I’ve been spending a lot of time in the last month or so doing projects at work not statistics related, hence the lack of posts! In the interim, I had to do some serious research on handling datasets bigger than the last one I worked with (the one that kept threatening to max out my 8 gigs of RAM!). I kept trying to practice working with R packages like bigmemory and ffdf, but nothing was completely satisfying my need to be able to handle a big dataset with different data types in different columns. So, after reading up on different commercial stats packages, I determined that getting Statistica would be best for my supervisor and I (she’s insanely busy and wouldn’t have the time for the learning curve to learn Revolution R, if we were to buy that).
In speaking with my supervisor about Statistica, she mentioned that it can interface with R. So once we got our copies of Version 11 Advanced, I went ahead and learned how the interface works.
Setup/Installation: The setup and installation of the R integration was really annoying. There is a COM server application you have to download and install. You have to make sure you run the installation in administrator mode. Then you have to make sure that R is installed using administrator mode. You have to make sure you get the rscproxy package in R and that it is installed in the R Home directory that sits in your program files folder. It was quite a hassle. Statistica put a white paper on their website explaining the process.
Memory Usage: When you actively use the R integration in Statistica, take a look at your memory usage (I’m using a windows 7 computer for work). What you will notice is that any time you run an R function in statistica, the R connector program starts taking up more and more memory, representing the fact that data is being passed from Statistica to R to be processed. The upshot of this is that you should probably be careful how much data you’re passing to an R procedure from Statistica so that you don’t max out your memory.
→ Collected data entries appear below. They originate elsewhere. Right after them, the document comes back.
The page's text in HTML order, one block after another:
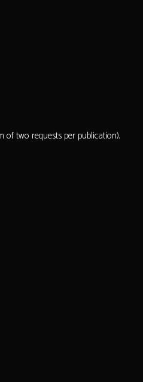
two requests per publication).
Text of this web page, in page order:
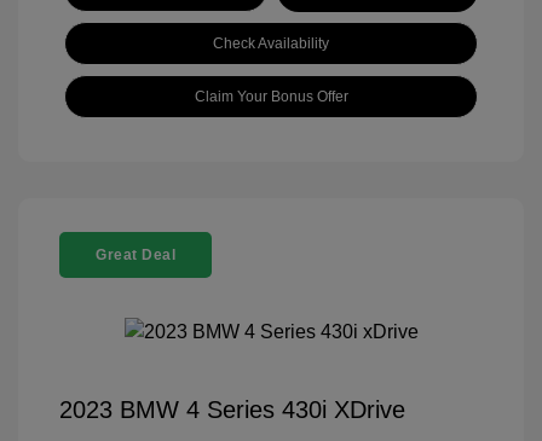
Check Availability
Claim Your Bonus Offer
Great Deal
2023 BMW 4 Series 430i XDrive
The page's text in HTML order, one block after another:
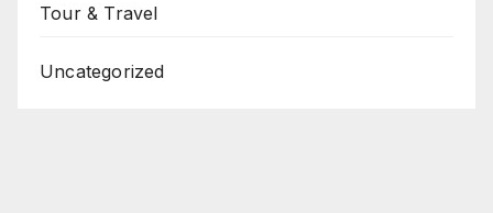
Tour & Travel
Uncategorized
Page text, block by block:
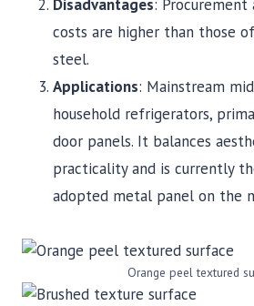
Disadvantages: Procurement
costs are higher than those
steel.
Applications: Mainstream
household refrigerators,
door panels. It balances
practicality and is currently
adopted metal panel on the
Orange peel textured
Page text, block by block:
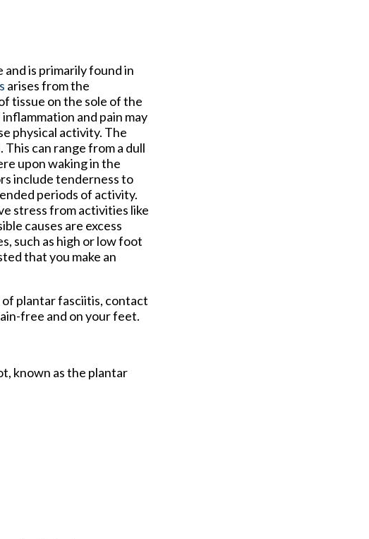
is primarily found in
arises from the
tissue on the sole of the
and pain may
physical activity. The
can range from a dull
upon waking in the
include tenderness to
periods of activity.
stress from activities like
causes are excess
such as high or low foot
that you make an
of plantar fasciitis, contact
free and on your feet.
known as the plantar
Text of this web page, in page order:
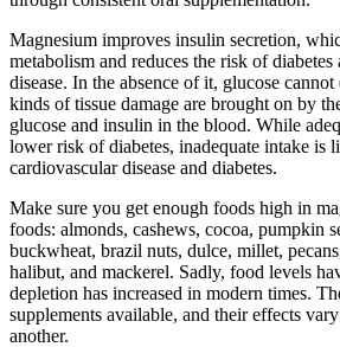
Magnesium improves insulin secretion,
metabolism and reduces the risk of
disease. In the absence of it, glucose
kinds of tissue damage are brought on by
glucose and insulin in the blood. While
lower risk of diabetes, inadequate intake is
cardiovascular disease and diabetes.
Make sure you get enough foods high in
foods: almonds, cashews, cocoa, pumpkin
buckwheat, brazil nuts, dulce, millet,
halibut, and mackerel. Sadly, food levels
depletion has increased in modern times.
supplements available, and their effects
another.
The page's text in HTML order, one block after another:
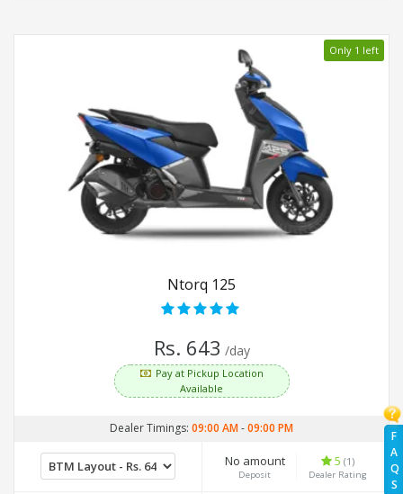
F
A
Q
S
Only 1 left
Ntorq 125
Rs. 643 /day
Pay at Pickup Location
Available
Dealer Timings: 09:00 AM-09:00 PM
No amount
Deposit
5 (1)
Dealer Rating
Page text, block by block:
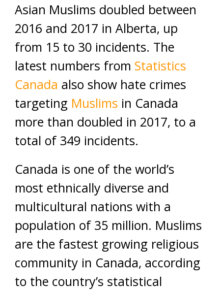
Asian Muslims doubled between
2016 and 2017 in Alberta, up
from 15 to 30 incidents. The
latest numbers from Statistics
Canada also show hate crimes
targeting Muslims in Canada
more than doubled in 2017, to a
total of 349 incidents.
Canada is one of the world’s
most ethnically diverse and
multicultural nations with a
population of 35 million. Muslims
are the fastest growing religious
community in Canada, according
to the country’s statistical
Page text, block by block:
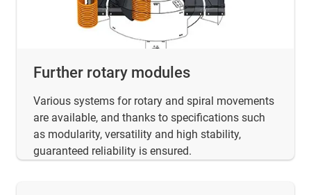
Further rotary modules
Various systems for rotary and spiral movements
are available, and thanks to specifications such
as modularity, versatility and high stability,
guaranteed reliability is ensured.
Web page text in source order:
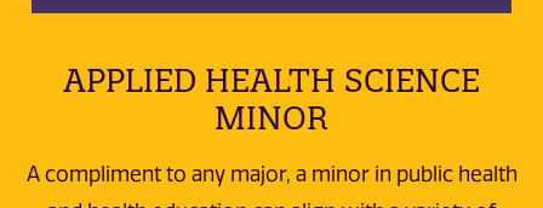
APPLIED HEALTH SCIENCE
MINOR
A compliment to any major, a minor in public health
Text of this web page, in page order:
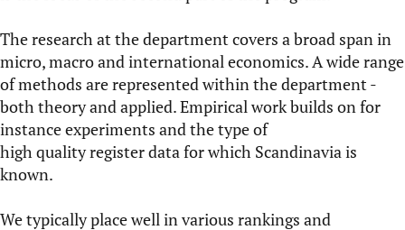
Theresearchat the department covers a broad span in
micro, macro and international economics. A wide range
of methods are represented within the department -
both theory and applied. Empirical work builds on for
instance experiments and the type of
high quality register data for which Scandinavia is
known.
We typically place well in various rankings and
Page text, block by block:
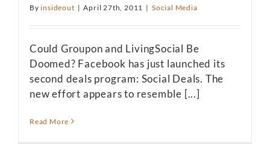
Byinsideout | April 27th, 2011 | Social Media
Could Groupon and LivingSocial Be
Doomed? Facebook has just launched its
second deals program: Social Deals. The
new effort appears to resemble [...]
Read More
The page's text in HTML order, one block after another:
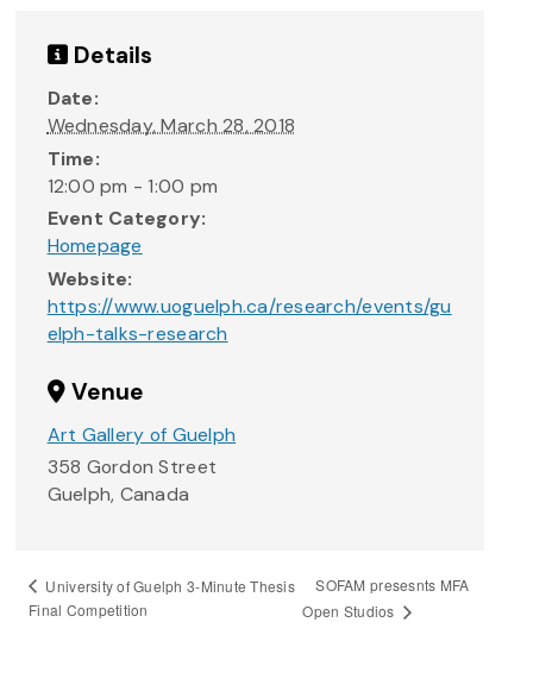
Details
Date:
Wednesday, March 28, 2018
Time:
12:00 pm - 1:00 pm
Event Category:
Homepage
Website:
https://www.uoguelph.ca/research/events/gu
elph-talks-research
Venue
Art Gallery of Guelph
358 Gordon Street
Guelph, Canada
University of Guelph 3-Minute Thesis
Final Competition
SOFAM presesnts MFA
Open Studios
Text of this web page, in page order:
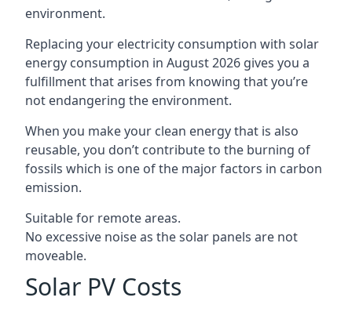
environment.
Replacing your electricity consumption with solar
energy consumption in August 2026 gives you a
fulfillment that arises from knowing that you’re
not endangering the environment.
When you make your clean energy that is also
reusable, you don’t contribute to the burning of
fossils which is one of the major factors in carbon
emission.
Suitable for remote areas.
No excessive noise as the solar panels are not
moveable.
Solar PV Costs
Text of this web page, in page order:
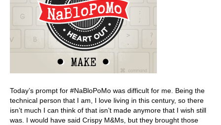
Today’s prompt for #NaBloPoMo was difficult for me. Being the
technical person that I am, I love living in this century, so there
isn’t much I can think of that isn’t made anymore that I wish still
was. I would have said Crispy M&Ms, but they brought those
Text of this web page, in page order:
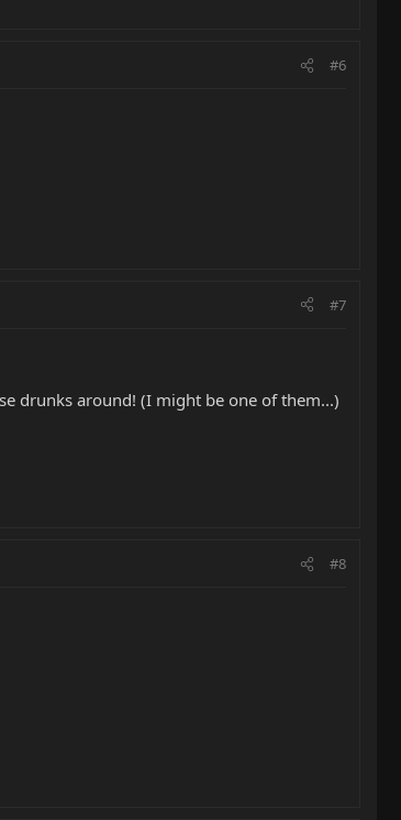
#6
#7
drunks around! (I might be one of them...)
#8
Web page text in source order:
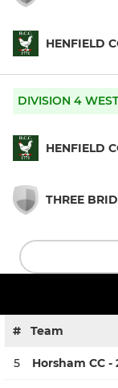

Syntax: Check out the screenshot below. Typing in R syntax into Statistica is, thankfully, pretty easy. As you can see in the screenshot, if you want to access the active dataset to do something with it, you treat it as a dataframe labelled ActiveDataSet, and then you can use the $ sign and type the variable name of your statistica dataset like you would with R. The only catch seems to be variables with spaces in them. So for those variables it seems that you have to resort to referring to them by their column numbers, instead of name.
Functionality: So far, it looks like data only flows from the Statistica spreadsheet, to R, back to the Statistica report output, or a new Statistica spreadsheet. It would be nice if I could modify data from R within a spreadsheet, but that seems to be out of the question.
Main advantage: Being a commercial product, the good folks at Statsoft aren’t just going to give you the product with all of the statistical procedures they came up with for free. For example, since I now have Statistica Advanced, it does allow me to do some cool multivariate procedures, but I can’t generate random forests unless I get Statistica Data Miner. The advantage that the R integration brings then, is allowing me to have advanced statistical procedures, like Random Forests, or even graphing abilities like ggplot2, without having to pay extra. I show an example of having used a random forest procedure in Statistica using R in the screenshot above.